I’m sat in Brewdog writing this one today, first time in a while I’ve done that in a while, on the way here I decided to put on a playlist I made for the wedding. It was a test of sorts. A lot of the songs on it i’ve heard plenty of times since everything went down but there’s a few key songs I’ve either not heard or actively avoided and skipped when they’ve come on. Association can be a bitch, but I don’t want to let it dictate to me what I can and can’t listen to. I like all those songs on that playlist and I don’t want to not be able to listen to them because they send me into a funk every time they come on. It was interesting, there’s still one or two that felt weird to listen to, but most had no effect on me really.
This morning I foolishly looked at my ‘Facebook Memories’ knowing full well it would be full of stuff from my wedding and the past couple of years. There was one gem from Wes last year, who in his typical dry joking way congratulated me on going two years without getting divorced. I remember writing about it at the time, it was very funny! Little did he, I, or I’d like to think anyone know that he was only six months off hitting the mark. Well, not quite I guess, it’ll be more like October/November time by the time the divorce is finalised but you know what I mean.
I didn’t look at any of the photo albums from the wedding day but I did see a couple of photos as I scanned passed. Outcome of the whole situation besides, that was a really fun day and a great party. I’d love to be able to throw parties like that whenever I wanted and know that all the people I wanted there would actually show up, but it’s a near impossibility these days. It’s hard enough meeting up with one or two friends at the same time.

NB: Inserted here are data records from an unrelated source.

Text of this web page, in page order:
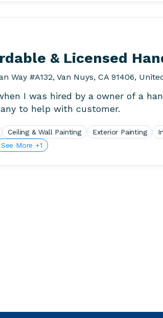
& Licensed
Way #A132, Van Nuys, CA 91406,
I was hired by a owner of a
to help with customer.
Ceiling & Wall Painting Exterior Painting
See More +1
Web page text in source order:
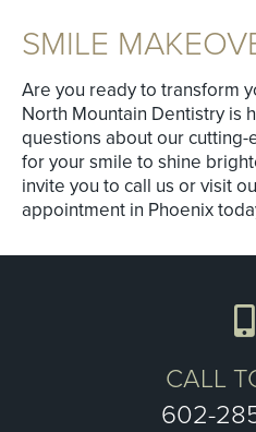
SMILE
Are you ready to transform
North Mountain Dentistry is
questions about our
for your smile to shine
invite you to call us or visit
appointment in Phoenix
CALL
602-
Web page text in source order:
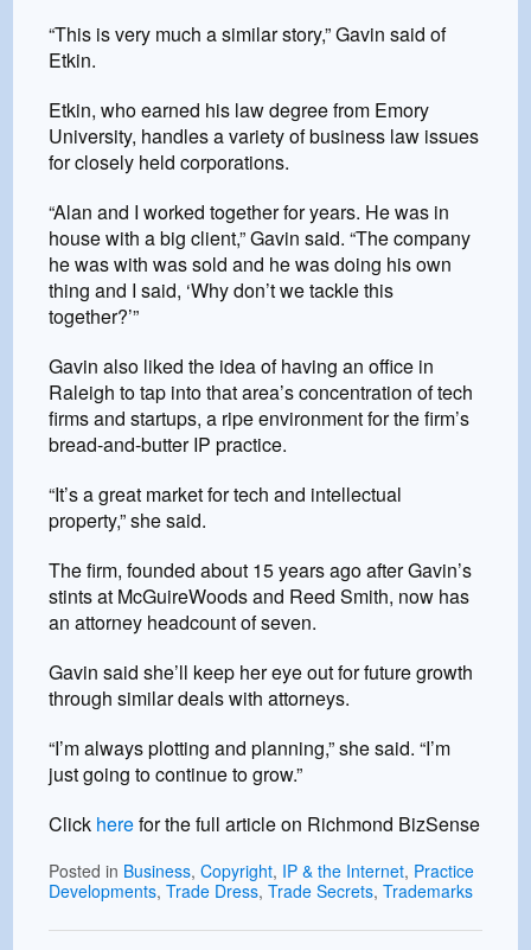
“This is very much a similar story,” Gavin said of
Etkin.
Etkin, who earned his law degree from Emory
University, handles a variety of business law issues
for closely held corporations.
“Alan and I worked together for years. He was in
house with a big client,” Gavin said. “The company
he was with was sold and he was doing his own
thing and I said, ‘Why don’t we tackle this
together?’”
Gavin also liked the idea of having an office in
Raleigh to tap into that area’s concentration of tech
firms and startups, a ripe environment for the firm’s
bread-and-butter IP practice.
“It’s a great market for tech and intellectual
property,” she said.
The firm, founded about 15 years ago after Gavin’s
stints at McGuireWoods and Reed Smith, now has
an attorney headcount of seven.
Gavin said she’ll keep her eye out for future growth
through similar deals with attorneys.
“I’m always plotting and planning,” she said. “I’m
just going to continue to grow.”
Click herefor the full article on Richmond BizSense
Posted in Business,Copyright, IP & the Internet, Practice
Developments,Trade Dress,Trade Secrets,Trademarks
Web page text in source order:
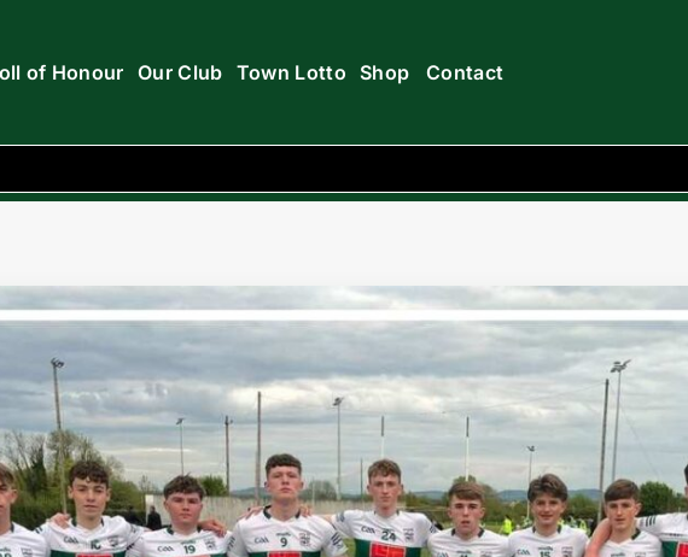
of Honour Our Club Town Lotto Shop Contact

I guess I’ll wrap this one now, it’s felt a little disjointed but I’m alright with that. Maybe it would have been interesting to go back and read what I wrote last year. I know the blog post was titled ‘Two Years Strong’ which is kind of funny in retrospect as strong is clearly anything but the truth.
I’m doing well, much better than I would have thought I would be if you’d asked me at the start of the year. A lot of it is to do with feeling good physically. Thats had a big knock on effect mentally. The other big factor is the people I choose to surround myself with. I’ve made a point of cutting out anyone who isn’t a generally positive part of my life and that helps a lot.
I still get down at times, everyone does, but very rarely is it directly because of the dissolution of my marriage.
I didn't really have an image to show today other than the picture of me as I was writing this so the other one is just something I saved the other day. Sean Murphy is one of my favourite comic book artists and he did this amazing Back To The Future piece. Dude loves drawing vehicles and does it better than anyone. He has such a unique style so I thought I'd show it off here too. It'll probably hit an audience his art normally wouldn't.